In Oren’s view, another difference between the two countries is that Americans are demoralized right now, as a result of difficult and inconclusive wars in Afghanistan and Iraq. “I opposed the Iraq war,” said Oren, who in 2003 was a fellow at the Shalem Center in Jerusalem. “I said Americans should not get involved in state-building in a region where states are only held together by savage central power. America would become that power, and Americans are not savage.” While the Bush-era notion of transforming Arab states into functional democracies was a beautiful theory, said Oren, the reality of the region has proved to be much more complex. “With WWII, two totalitarian regimes become strong democracies. If Iraq and Afghanistan were shining democracies it might be different, but because the United States fell short, it was very demoralizing. It was a blow to U.S. morale.”

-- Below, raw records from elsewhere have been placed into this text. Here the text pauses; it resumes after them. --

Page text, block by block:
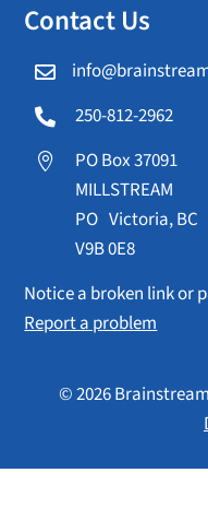
Contact Us

 250-812-2962

PO Box 37091
MILLSTREAM
PO Victoria, BC
V9B 0E8
Notice a broken link or
Report a problem
© 2026

In his view, then, the United States has come up against its own limits—limits that challenged the country’s founding ideals concerning life, liberty, and the pursuit of happiness. The reality is that some men, as Hassan Nasrallah likes to say, prefer death to life, slavery—others’ or even their own—to freedom, and darkness to light. And there’s nothing Americans can do to change it. Nor can Israelis, which is why they doubt that Rouhani will bring peace to the region. Nonetheless, if a deal bringing Iran’s nuclear problem to a halt is possible, said Oren, that would suit Israel’s interests just fine. “There is no country in the world more in favor of a diplomatic solution—a real solution,” he insisted.
But, according to Oren, what’s not clear is precisely whether the Iranians genuinely want a deal. After a week of rumors about a possible chance encounter on the sidelines of the General Assembly meeting, the Iranians decided to snub Obama. Tuesday afternoon, senior administration officials explained that the White House had suggested “an encounter” between the two world leaders, but the Iranians told Obama aides that it is “too complicated for Iranians to do at this point.”
All of which had to come as something of a shock to Obama—but perhaps not to Oren, stuck explaining a Washington that is just as confused about Iran as it was when he first walked into his office at the embassy.